La nuova edizione, riveduta e corretta, contiene, poi, alcune storie autonome che, seppur collegate in qualche modo all’universo della Beanstalk, se ne discostano per contenuti e ambientazioni.
“La Torre” è, senza alcun dubbio, un libro assai strano. Viene classificato come antologia di racconti di fantascienza, ma l’unico aspetto fantastico è il luogo stesso in cui le vicende accadono: un grattacielo di dimensioni abnormi. Però le storie dei suoi abitanti potrebbero essersi verificate ovunque nel nostro mondo. La tecnologia e le relazioni umane sono quelle della nostra epoca, i sentimenti sono i nostri e la critica, neppur troppo velata, a corruzione, poteri occulti, capitalismo sfrenato, conflitti sociali, può essere estesa anche al nostro “mondo esterno”. In effetti il libro trae proprio la sua ragion d’essere dal desiderio, nemmeno troppo occulto, di analizzare attraverso la mimesi distopica e, forse, stigmatizzare, quando non proprio stroncare con sferzante ironia, i nostri malcostumi, i nostri vizi, le nostre “deviazioni”, i nostri falsi miti.
Purtroppo non tutto giunge immediato al lettore nostrano perché la società coreana, anche in questo libretto fantasioso, si manifesta in tutta la sua diversità, al punto che, addirittura, per evitare alcuni fraintendimenti, all’edizione italiana sono state premesse note chiarificatrici su alcune usanze.
Le storie sono tutte ugualmente surreali, come quella d’apertura in cui un gruppo di ricercatori cerca di localizzare i centri d’aggregazione del potere nella Torre, tracciando, con un particolare software, il percorso che fanno certi regali prestigiosi perennemente riciclati; in genere costosissimi distillati giapponesi che nessuno beve, ma molti donano per deferenza.

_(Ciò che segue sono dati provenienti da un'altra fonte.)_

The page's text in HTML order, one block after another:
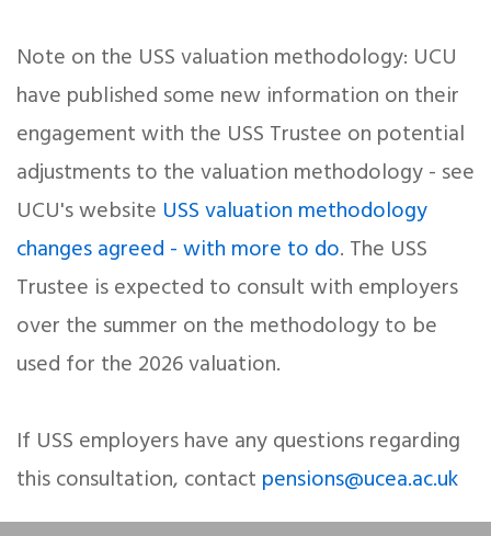
Note on the USS valuation methodology: UCU
have published some new information on their
engagement with the USS Trustee on potential
adjustments to the valuation methodology - see
UCU's website USS valuation methodology
changes agreed - with more to do. The USS
Trustee is expected to consult with employers
over the summer on the methodology to be
used for the 2026 valuation.
If USS employers have any questions regarding
this consultation, contact pensions@ucea.ac.uk

O come ne “Il Buddha in piazza”, dove il povero elefante (si immagini quanto disorientato in un ambiente così innaturale) dovrebbe fare da spauracchio contro le manifestazioni di protesta non autorizzate lungo corridoi che a malapena ne reggono il peso. Le conclusioni, a cui giungono le storie, sono spesso volutamente paradossali, e di rado consolatorie.

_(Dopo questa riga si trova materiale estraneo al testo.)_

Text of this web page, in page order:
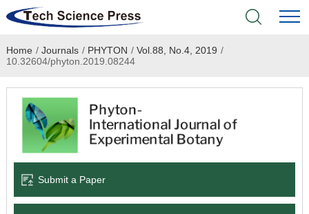
Home
Academic Journals
Books & Monographs
Language Service
Home / Journals / PHYTON / Vol.88, No.4, 2019 /
10.32604/phyton.2019.08244
Submit a Paper
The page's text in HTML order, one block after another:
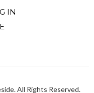
IN
All Rights Reserved.
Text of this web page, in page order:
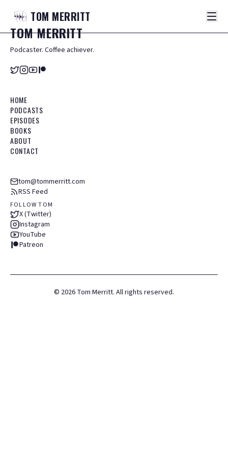
TOM MERRITT
TOMMERRITT
Podcaster. Coffee achiever.
HOME
PODCASTS
EPISODES
BOOKS
ABOUT
CONTACT
tom@tommerritt.com
RSS Feed
FOLLOW TOM
X (Twitter)
Instagram
YouTube
Patreon
© 2026 Tom Merritt. All rights reserved.

Ho trovato affascinante il calarsi in quella cultura asiatica a noi non familiare, che, subisce i convulsi ritmi accelerati del vivere moderno, in modo ancor più frenetico e stordente di quanto lo sperimentiamo noi (e forse pure i giapponesi!), ma non dimentica la sensibilità buddista e le deferenze e il garbo, anzi il pudore profondo, nei rapporti interpersonali tipici della cultura orientale. Insomma una ambientazione doppiamente aliena, raccontata, però, con stile fluido anche se ancora un po’ acerbo (è stato il primo scritto dell’A., ancora giovanissimo, il quale, a distanza di dieci anni, lo ha rivisto totalmente, ma lasciandogli la freschezza iniziale) che si fa leggere e apprezzare. Certe “parabole”, certi ammonimenti, forse peccano di ingenuità, e la ricerca costante del lato etico nei comportamenti non sempre convince, ma nell’insieme la critica alla società coreana e, più in generale, alla nostra visione “occidentale” della vita, è ben mirata e colpisce nel segno.

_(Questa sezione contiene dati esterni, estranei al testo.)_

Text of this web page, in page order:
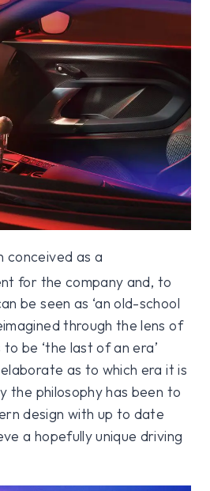
conceived as a
for the company and, to
be seen as ‘an old-school
through the lens of
be ‘the last of an era’
as to which era it is
the philosophy has been to
design with up to date
a hopefully unique driving

I sei racconti - per quanto cronologicamente concepiti e inseriti con vaghi accenni, nei successivi, alle vicende dei precedenti - sono autonomi e abbastanza sgranati così da non fornire una storia unitaria, e l’unico elemento unificatore è proprio il palazzo-stato, con le sue leggi, spesso non scritte, e il suo habitat anomalo e inquietante. Alcune pagine sono davvero divertenti, altre appaiono più enigmatiche; ad alcuni racconti marca forse un finale realmente conclusivo, altri sembrano quasi un esperimento letterario per rendere tridimensionali (nel vero senso del termine) certi rapporti umani, ma, in definitiva si tratta di un libro decisamente curioso, ma anche grazioso e inusualmente divertente.